The initial diagnostic study in patients with suspected pulmonary embolism is often ventilation–perfusion scanning. In the Prospective Investigation of Pulmonary Embolism Diagnosis (PIOPED) trial, however, only 27 percent of the patients had imaging studies that permitted definitive clinical decision making.5 In this group, 13 percent of the patients had scans indicating a high probability of pulmonary embolism, and 14 percent had normal or nearly normal scans; an additional 9 percent had a low probability of pulmonary embolism on the basis of both the lung scans and the clinical findings, a combination that satisfactorily rules out pulmonary embolism. In the majority of patients with indeterminate findings on ventilation–perfusion scans, pulmonary angiography is needed to confirm or rule out pulmonary embolism. However, this approach is underused by physicians because it is invasive and expensive.6-9
Recent advances in cross-sectional imaging have stimulated interest in the development of a reliable, accurate, and readily available technique for diagnosing pulmonary embolism.8,9 Dynamic contrast-enhanced spiral or electron-beam computed tomography (CT) has already shown promise as a noninvasive method of diagnosing pulmonary embolism.10-14 Magnetic resonance imaging (MRI) and magnetic resonance angiography have also been employed. The initial results were poor because of respiratory-motion artifact and poor contrast between flowing blood and an embolus.15-24 The use of faster magnetic resonance hardware combined with dynamic gadolinium enhancement has made it possible to perform high-resolution angiography during a single suspended breath. This technique has already proved successful in detecting abnormalities in the thoracic and abdominal aorta and visceral arteries.25,26 In this article, we report our preliminary experience with the use of magnetic resonance angiography for diagnosing pulmonary embolism.
Methods
All consecutive patients referred to our center for pulmonary angiography during an eight-month period were considered for inclusion in the study. Only patients with contraindications to MRI (5 patients), those receiving mechanical ventilation (10), and those who declined to participate in the study (8) were excluded. All studies were carried out in accordance with the guidelines of the institutional review board. Written informed consent was obtained from all patients.
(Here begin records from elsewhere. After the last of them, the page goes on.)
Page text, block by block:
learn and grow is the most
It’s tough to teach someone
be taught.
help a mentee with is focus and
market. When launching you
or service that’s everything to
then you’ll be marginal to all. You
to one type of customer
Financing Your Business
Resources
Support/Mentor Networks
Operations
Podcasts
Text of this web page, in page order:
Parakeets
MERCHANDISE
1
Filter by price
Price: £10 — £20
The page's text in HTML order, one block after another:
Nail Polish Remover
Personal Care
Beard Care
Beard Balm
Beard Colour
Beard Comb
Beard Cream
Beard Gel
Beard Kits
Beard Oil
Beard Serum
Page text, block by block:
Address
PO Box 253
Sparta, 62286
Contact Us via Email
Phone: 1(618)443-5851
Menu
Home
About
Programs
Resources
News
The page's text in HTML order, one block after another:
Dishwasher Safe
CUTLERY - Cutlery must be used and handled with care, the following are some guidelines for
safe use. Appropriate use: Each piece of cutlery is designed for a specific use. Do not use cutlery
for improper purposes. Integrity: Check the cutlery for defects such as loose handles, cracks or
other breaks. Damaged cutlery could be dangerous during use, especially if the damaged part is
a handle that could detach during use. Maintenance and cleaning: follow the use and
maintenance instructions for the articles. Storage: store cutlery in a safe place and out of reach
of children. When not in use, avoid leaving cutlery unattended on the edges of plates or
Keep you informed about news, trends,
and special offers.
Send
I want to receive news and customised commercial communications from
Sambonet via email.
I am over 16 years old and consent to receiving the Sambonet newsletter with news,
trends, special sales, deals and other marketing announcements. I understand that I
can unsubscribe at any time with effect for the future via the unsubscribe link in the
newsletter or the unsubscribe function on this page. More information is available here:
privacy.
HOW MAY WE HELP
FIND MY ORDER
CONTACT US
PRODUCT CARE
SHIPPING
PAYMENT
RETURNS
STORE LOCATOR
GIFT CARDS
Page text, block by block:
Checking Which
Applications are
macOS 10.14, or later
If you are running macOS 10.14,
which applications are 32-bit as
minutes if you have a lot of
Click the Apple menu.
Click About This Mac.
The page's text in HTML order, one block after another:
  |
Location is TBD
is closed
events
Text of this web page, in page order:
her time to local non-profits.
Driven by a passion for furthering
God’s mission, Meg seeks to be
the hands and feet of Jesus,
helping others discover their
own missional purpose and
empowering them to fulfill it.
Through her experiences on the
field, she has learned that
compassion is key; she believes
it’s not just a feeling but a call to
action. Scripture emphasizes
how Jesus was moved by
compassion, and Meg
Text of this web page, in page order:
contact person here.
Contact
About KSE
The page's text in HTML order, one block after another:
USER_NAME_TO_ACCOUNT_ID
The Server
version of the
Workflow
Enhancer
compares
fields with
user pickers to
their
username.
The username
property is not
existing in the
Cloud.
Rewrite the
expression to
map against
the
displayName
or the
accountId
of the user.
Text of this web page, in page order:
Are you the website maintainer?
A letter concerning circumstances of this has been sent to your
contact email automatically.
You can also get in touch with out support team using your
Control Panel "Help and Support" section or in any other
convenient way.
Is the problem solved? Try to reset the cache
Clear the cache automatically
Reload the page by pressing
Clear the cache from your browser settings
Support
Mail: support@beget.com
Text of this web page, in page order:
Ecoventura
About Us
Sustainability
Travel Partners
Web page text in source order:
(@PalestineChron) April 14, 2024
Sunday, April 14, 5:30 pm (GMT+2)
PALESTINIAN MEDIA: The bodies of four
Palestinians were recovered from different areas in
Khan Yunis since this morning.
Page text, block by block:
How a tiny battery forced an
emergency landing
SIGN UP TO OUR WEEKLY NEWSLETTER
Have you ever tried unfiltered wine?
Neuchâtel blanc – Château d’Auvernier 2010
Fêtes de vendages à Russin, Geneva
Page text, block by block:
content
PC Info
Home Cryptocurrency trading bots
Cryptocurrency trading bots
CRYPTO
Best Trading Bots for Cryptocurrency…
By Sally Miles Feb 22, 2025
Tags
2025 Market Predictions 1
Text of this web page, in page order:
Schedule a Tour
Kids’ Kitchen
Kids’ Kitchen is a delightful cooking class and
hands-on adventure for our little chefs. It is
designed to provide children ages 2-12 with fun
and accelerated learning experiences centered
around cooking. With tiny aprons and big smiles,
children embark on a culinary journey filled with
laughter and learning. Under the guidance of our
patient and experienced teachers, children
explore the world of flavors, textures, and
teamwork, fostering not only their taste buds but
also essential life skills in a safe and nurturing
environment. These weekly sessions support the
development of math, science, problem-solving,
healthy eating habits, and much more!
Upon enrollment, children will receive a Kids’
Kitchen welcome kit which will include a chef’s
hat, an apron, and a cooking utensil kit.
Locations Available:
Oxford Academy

MRI was performed with a commercially available 1.5-T system with a fast gradient–echo capability (Signa–Horizon, GE Medical Systems, Milwaukee). In all cases, the body coil was used for signal transmission and reception. A sagittal fast multiplanar gradient–echo sequence with a repetition time of 140 msec, an echo time of 2.3 msec, and a flip angle of 60 degrees, a 256-by-128 matrix, and 1 signal average was used for the purpose of localization. A coronal three-dimensional spoiled gradient–echo pulse sequence (repetition time, 6.5 msec; echo time, 1.8 msec; flip angle, 40 to 45 degrees; a 256-by-128 matrix; and 1 signal average) was prescribed from the midline slice. The posterior aspect of the imaging slab was placed at or near the posterior border of the vertebral body at the level of the inferior border of the heart. The position of the imaging slab was checked on the slices to the left and right of midline to ensure that the descending pulmonary artery and its proximal posterior branches were included in the imaging region. The slice thickness ranged from 3 to 4 mm, depending on the size of the patient. Thirty-two coronal slices were obtained within the imaging region; the anterior and posterior two slices were not displayed. Thus, the effective imaging volume was 8.4 to 11.2 cm thick. The field of view, which varied according to the patient's size, was typically 32 cm (range, 30 to 36 cm). The imaging time was 27 seconds.
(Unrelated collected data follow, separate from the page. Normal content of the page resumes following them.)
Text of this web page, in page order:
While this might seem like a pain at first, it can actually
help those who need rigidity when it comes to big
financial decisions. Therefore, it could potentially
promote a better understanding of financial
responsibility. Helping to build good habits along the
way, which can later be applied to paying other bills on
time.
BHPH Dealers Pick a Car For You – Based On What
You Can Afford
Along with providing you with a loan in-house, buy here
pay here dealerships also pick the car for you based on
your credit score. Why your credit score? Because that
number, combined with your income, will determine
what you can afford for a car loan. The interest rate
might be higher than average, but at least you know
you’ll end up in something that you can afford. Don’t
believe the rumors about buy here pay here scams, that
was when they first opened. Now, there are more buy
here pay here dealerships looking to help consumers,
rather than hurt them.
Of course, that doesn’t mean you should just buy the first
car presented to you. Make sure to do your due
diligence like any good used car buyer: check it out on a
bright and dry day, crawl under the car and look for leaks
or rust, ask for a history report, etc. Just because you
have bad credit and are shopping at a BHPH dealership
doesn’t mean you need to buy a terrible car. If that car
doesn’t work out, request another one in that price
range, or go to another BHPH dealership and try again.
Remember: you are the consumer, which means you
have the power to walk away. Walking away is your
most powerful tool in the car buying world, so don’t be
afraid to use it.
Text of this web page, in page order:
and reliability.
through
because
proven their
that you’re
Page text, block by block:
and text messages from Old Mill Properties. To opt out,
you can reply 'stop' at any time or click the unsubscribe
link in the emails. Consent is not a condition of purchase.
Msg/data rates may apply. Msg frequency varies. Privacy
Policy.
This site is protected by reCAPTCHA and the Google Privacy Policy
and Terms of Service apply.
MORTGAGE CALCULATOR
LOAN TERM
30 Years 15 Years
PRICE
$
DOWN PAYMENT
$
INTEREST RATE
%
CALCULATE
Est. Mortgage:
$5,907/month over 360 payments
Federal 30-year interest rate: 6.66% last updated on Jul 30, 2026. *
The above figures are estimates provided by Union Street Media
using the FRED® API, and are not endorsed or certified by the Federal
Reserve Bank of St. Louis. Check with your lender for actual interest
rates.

An intravenous catheter was placed in the antecubital vein and connected to tubing (Smart Set, TopSpins, Plymouth, Mich.). The patient was placed feet first within the bore of the magnet, with the arms extended over the head for the dynamic scan, to reduce wraparound artifact. An initial scan was obtained during free breathing to ensure an appropriate imaging volume. Immediately before the administration of gadolinium, the patient was instructed to take several deep breaths over a 30-second period and then suspend breathing in full inspiration during the scan. The gadolinium infusion was begun 7 to 10 seconds before the start of scanning. To ensure that the administration of the bolus of gadolinium was timed correctly, scanning was started manually by the radiologist administering the injection, with the use of controls mounted on the magnet chassis. A dose of 40 to 60 ml of gadopentetate dimeglumine (approximately 0.3 mmol per kilogram of body weight) was injected over a 20-second period, followed by a 20-ml saline flush to ensure maximal enhancement of the pulmonary arteries.
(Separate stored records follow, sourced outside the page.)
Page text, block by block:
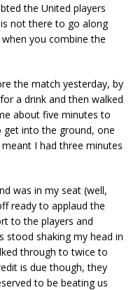
the United players
not there to go along
you combine the
the match yesterday, by
a drink and then walked
about five minutes to
get into the ground, one
I had three minutes
was in my seat (well,
ready to applaud the
to the players and
stood shaking my head in
through to twice to
is due though, they
to be beating us
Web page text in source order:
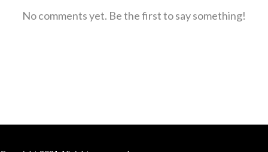
No comments yet. Be the first to say something!
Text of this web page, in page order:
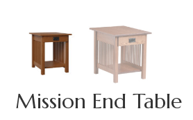
Mission End Table
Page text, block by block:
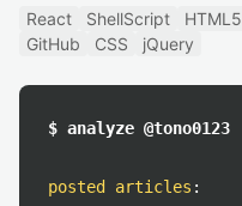
React ShellScript HTML5
GitHub
CSS jQuery
$ analyze @tono0123
posted articles :
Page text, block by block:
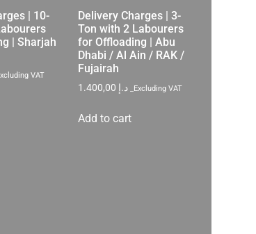
| 10-
| Sharjah
VAT
Delivery Charges | 3-
Ton with 2 Labourers
for Offloading | Abu
Dhabi / Al Ain / RAK /
Fujairah
د.إ _Excluding VAT
Add to cart
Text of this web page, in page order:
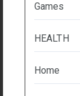
Games
HEALTH
Home
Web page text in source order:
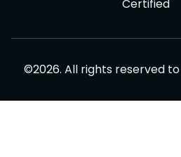
©2026. All rights reserved to
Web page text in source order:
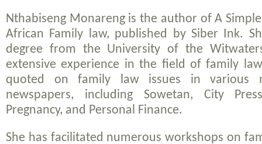
Nthabiseng Monareng is the author ofA
African Family law, published by Siber Ink.
degree from the University of the
extensive experience in the field of family
quoted on family law issues in various
newspapers, including Sowetan, City
Pregnancy, and Personal Finance.
She has facilitated numerous workshops on
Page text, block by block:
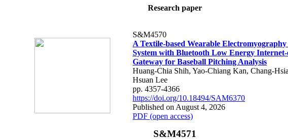
Research paper
S&M4570
A Textile-based Wearable Electromyography
System with Bluetooth Low Energy
Gateway for Baseball Pitching Analysis
Huang-Chia Shih, Yao-Chiang Kan, Chang-
Hsuan Lee
pp. 4357-4366
https://doi.org/10.18494/SAM6370
Published on August 4, 2026
PDF (open access)
S&M4571
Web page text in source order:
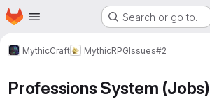
Skip to main content
Homepage Search or go to…
MythicCraft MythicRPGIssues#2
Professions System (Jobs)
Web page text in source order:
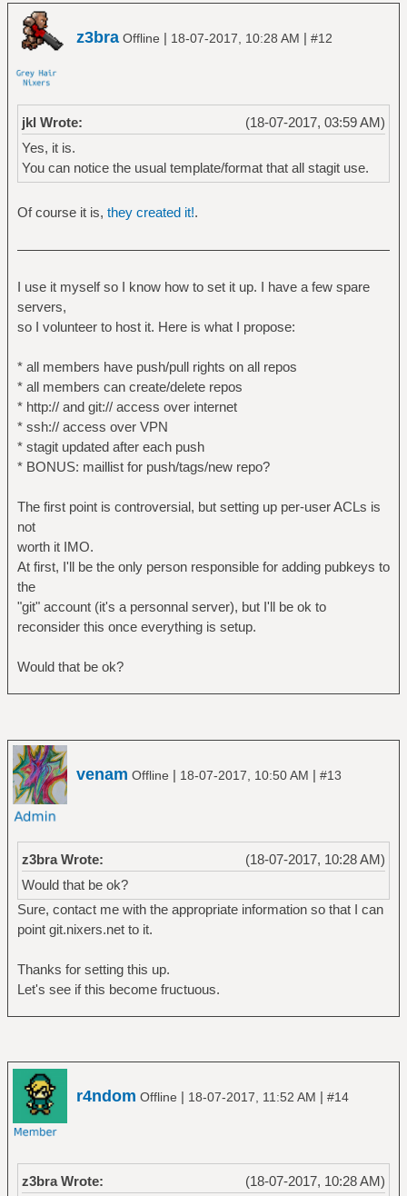
z3bra Offline | 18-07-2017, 10:28 AM | #12
(18-07-2017, 03:59 AM)
jkl Wrote:
Yes, it is.
You can notice the usual template/format that all stagit use.
Of course it is, they created it!.
I use it myself so I know how to set it up. I have a few spare
servers,
so I volunteer to host it. Here is what I propose:
* all members have push/pull rights on all repos
* all members can create/delete repos
* http:// and git:// access over internet
* ssh:// access over VPN
* stagit updated after each push
* BONUS: maillist for push/tags/new repo?
The first point is controversial, but setting up per-user ACLs is
not
worth it IMO.
At first, I'll be the only person responsible for adding pubkeys to
the
"git" account (it's a personnal server), but I'll be ok to
reconsider this once everything is setup.
Would that be ok?
venam Offline | 18-07-2017, 10:50 AM | #13
(18-07-2017, 10:28 AM)
z3bra Wrote:
Would that be ok?
Sure, contact me with the appropriate information so that I can
point git.nixers.net to it.
Thanks for setting this up.
Let's see if this become fructuous.
r4ndom Offline | 18-07-2017, 11:52 AM | #14
(18-07-2017, 10:28 AM)
z3bra Wrote:
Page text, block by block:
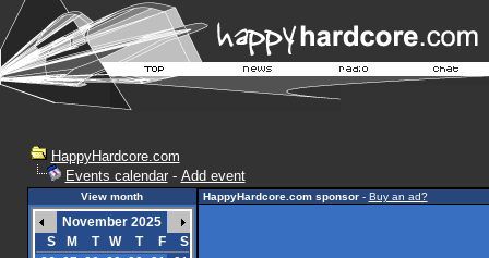
HappyHardcore.com
Events calendar- Add event
View month
November 2025
S
M T W T F
S
HappyHardcore.com sponsor- Buy an ad?
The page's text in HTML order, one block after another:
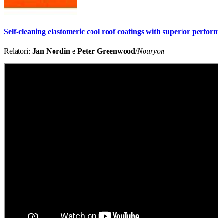
Self-cleaning elastomeric cool roof coatings with superior
Relatori: Jan Nordin e Peter Greenwood/Nouryon
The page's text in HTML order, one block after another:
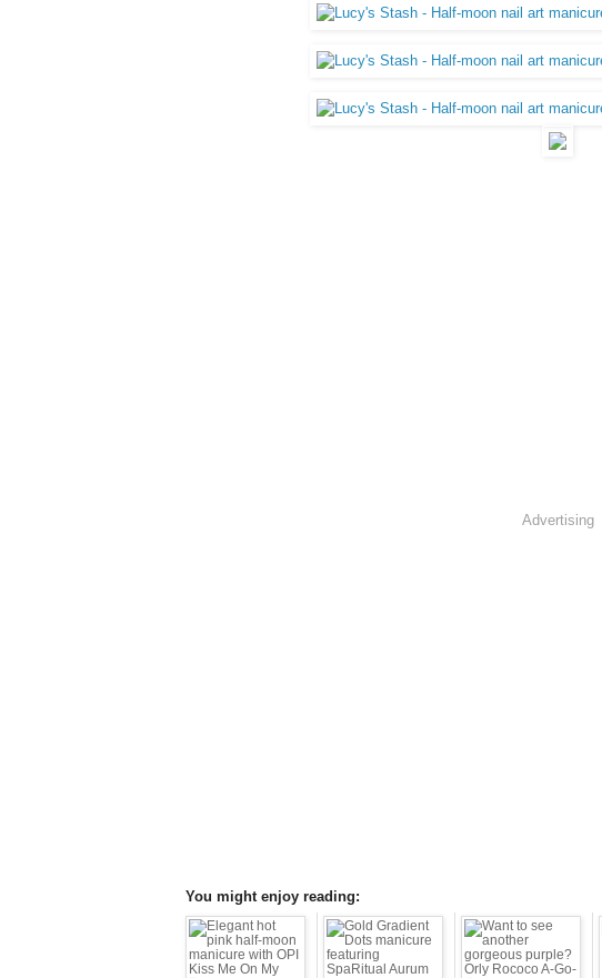
Advertising
You might enjoy reading:
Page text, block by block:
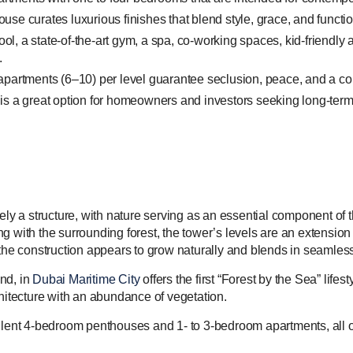
curates luxurious finishes that blend style, grace, and
a state-of-the-art gym, a spa, co-working spaces, kid-
(6–10) per level guarantee seclusion, peace, and a
a great option for homeowners and investors seeking long-
a structure, with nature serving as an essential component of
with the surrounding forest, the tower’s levels are an
construction appears to grow naturally and blends in
in Dubai Maritime Cityoffers the first “Forest by the Sea”
with an abundance of vegetation.
4-bedroom penthouses and 1- to 3-bedroom apartments, all

All patients also underwent conventional pulmonary angiography with a 7-French Van Aman catheter introduced into each pulmonary artery through the common femoral or antecubital route under fluoroscopic guidance. A total dose of 40 to 60 ml of iodinated contrast material was injected for each arteriographic run, at a rate of 20 to 30 ml per injection. Multiple injections and magnification views were employed as necessary. The angiographer was unaware of the results of magnetic resonance angiography in cases in which that procedure was performed first. However, the angiographer knew the results of ventilation–perfusion scanning or plain radiography, as well as the side on which the patient reported symptoms, and this information was used to decide which lung to study first.
Interpretation of Images
All magnetic resonance images were interpreted by three independent radiologists who had no knowledge of the findings on other imaging tests. The images were reviewed in hard copy, as well as on a computer workstation (Advantage Windows, GE Medical Systems), with the use of multiple operator-defined planes. Each reviewer was skilled in the interpretation of both conventional and magnetic resonance angiograms; reviewer 1 had four years of experience with both modes, and reviewers 2 and 3 each had one year of experience with both modes.
All conventional angiograms were reviewed on the computer screen and in hard copy by two experienced radiologists to reach a consensus. For both conventional angiography and magnetic resonance angiography, the diagnostic criterion for pulmonary embolism was the presence of an intravascular filling defect. Nonvisualization of a vessel alone was considered insufficient evidence for the diagnosis.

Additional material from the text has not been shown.